Home Beauty Just Because Someone Else Is Beautiful Doesn’t Mean You Aren’t

Just Because Someone Else Is Beautiful Doesn’t Mean You Aren’t

“She’s so gorgeous,” I said to my daughter, referring to a woman I know. My daughter wrinkled her nose — “no she isn’t!” she protested. It turns out, I was responding to the woman’s vivacious spirit and sparkly eyes, whereas my daughter has a more analytical method of evaluating beauty, and criticized her facial structure and complexion. So, is she beautiful or not? The answer, of course, is yes. And no. And maybe. Or maybe not. What does this mean?

It means that beauty is not a definitive construct. It’s not like, “human or not human” or “black or white.” You get to decide whether you are beautiful or not, and whether someone else is beautiful.

How do I know this? It’s really all in our minds. We make it up. We decide on the criteria for beauty standards. But we’re in charge of our own body image.

For me, it’s an energetic aura, whereas for my daughter it’s physical properties. I’m attracted to people who radiate a pure, sparkly energy, and she’s attracted to people who are well put together and have big sparkly eyes. 

We think that beauty is obvious, but really, it’s something we’ve learned, and choose to keep believing. And that means we can change our beliefs. 

I’m not denying the science — I know all about the research showing that attractive people are more successful on so many levels, but the research also shows that the definition of attractiveness varies widely across people, cultures and decades. Plus, there’s always the outliers. 

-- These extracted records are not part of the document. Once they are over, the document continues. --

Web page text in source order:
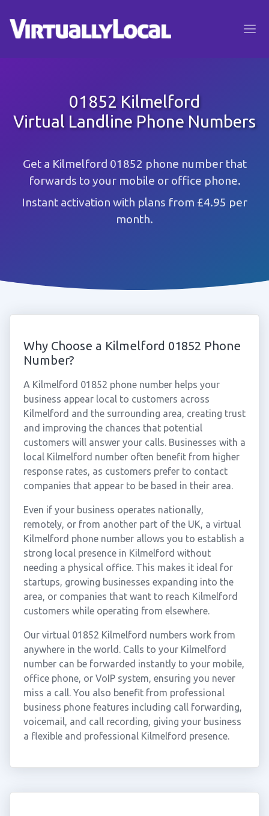
01852 Kilmelford
Virtual Landline Phone Numbers
Get a Kilmelford 01852 phone number that
forwards to your mobile or office phone.
Instant activation with plans from £4.95 per
month.
Why Choose a Kilmelford 01852 Phone
Number?
A Kilmelford 01852 phone number helps your
business appear local to customers across
Kilmelford and the surrounding area, creating trust
and improving the chances that potential
customers will answer your calls. Businesses with a
local Kilmelford number often benefit from higher
response rates, as customers prefer to contact
companies that appear to be based in their area.
Even if your business operates nationally,
remotely, or from another part of the UK, a virtual
Kilmelford phone number allows you to establish a
strong local presence in Kilmelford without
needing a physical office. This makes it ideal for
startups, growing businesses expanding into the
area, or companies that want to reach Kilmelford
customers while operating from elsewhere.
Our virtual 01852 Kilmelford numbers work from
anywhere in the world. Calls to your Kilmelford
number can be forwarded instantly to your mobile,
office phone, or VoIP system, ensuring you never
miss a call. You also benefit from professional
business phone features including call forwarding,
voicemail, and call recording, giving your business
a flexible and professional Kilmelford presence.

Now, if you’re universally acknowledged as gorgeous, you don’t have to worry about this. But let’s say that you weren’t born with that perfect facial symmetry and small features that are generally revered in our current Western culture, and you would like to consider yourself, and be considered, more beautiful. 

I’ll tell you what to do.

Remember high school? Remember all those popular girls? Most of them were thin and beautiful by conventional standards. But remember that one girl (her name was Tessa at my school), who you couldn’t understand how she got to be part of the “Beautiful People”? Maybe you studied her to try to figure out how she made it in? I’ll tell you.

It’s highly likely that Tessa believed she was beautiful. At some point in her childhood, she was told or learned that she was gorgeous, which made her feel confident, led her to interact with the world in an engaging and outgoing way. As a result, people responded positively to her, thereby reinforcing her belief that she was attractive, which indeed she was — no matter her physical makeup. 

This model of how the world works is outlined by Brooke Castillo in her book Self Coaching 101, where she teaches us that we create our experience of the world based on our beliefs and thoughts, for which we seek and create evidence. 

Here’s a simple example: I think that the drivers in my city are becoming increasingly rude and careless, but my husband thinks that they are perfectly polite and rule-bound. Every night, he can come up with stories of politeness, and I have stories of recklessness. We’re both driving the same streets, he and I, so both exist. 

Our beliefs are orienting us to find what we believe in our environment, and this gets even more interesting when we discover that we actually create the evidence for our beliefs. 

Here’s how that works: my husband is much more likely to drive courteously, because he feels relaxed, knowing that he’s driving on safe streets. In this state, he’s more likely to let pedestrians cross, and drive in a way that causes other drivers to be polite towards him. 

On the other hand, I get into the car braced for battle, already feeling aggressive, so I’m more likely to cut someone off, have them flip me off, and confirm my belief that the drivers in my city are rude. 

So what does this have to do with beauty? Here’s my hypothesis of how Tessa made it into the “beautiful people” group at my high school.

She was taught, lucky girl, that she is beautiful. She believed her programming, as children do. This made her feel confident, so she interacted with the world in an engaging and outgoing manner, people to warmed to her, rewarded her with their attention, confirming her belief that she was attractive and beautiful — and she became even more so.

The most fascinating part of this model that Castillo outlines is that, because Tessa believed that she was beautiful, she only noticed those people who agreed with her.

She was both creating and seeking evidence for her beliefs, as we all do.

Think about a time that you felt gorgeous. Maybe you were tanned from vacation, maybe you’d had your hair and makeup done for a special event. You looked in the mirror and loved what you saw, even though you don’t usually. 

Did you step out differently? Did you stand taller, smile more readily? I’m guessing you did, and that people paid more attention to you. 

What if it’s true? That you create your experience, and that people who believe they are beautiful, experience a life where others are drawn to them more? How does this relate to you and your magnificence?

Sure, if you were brought up believing you are beautiful, you hit the jackpot, no matter what you look like. But even if you didn’t, you can still create a life where you are considered beautiful. But you have to go first.

You have to find your beautiful first. It’s there — I promise you. Don’t be shy or humble. Find it, and practice believing it — all day every day.

Then notice how you start to feel different, then act different and be conscious about finding evidence that you are attractive. You’ll find it when you believe it. If beauty doesn’t exist, other than as a concept in our minds, then we can decide that we’re all beautiful if we want to.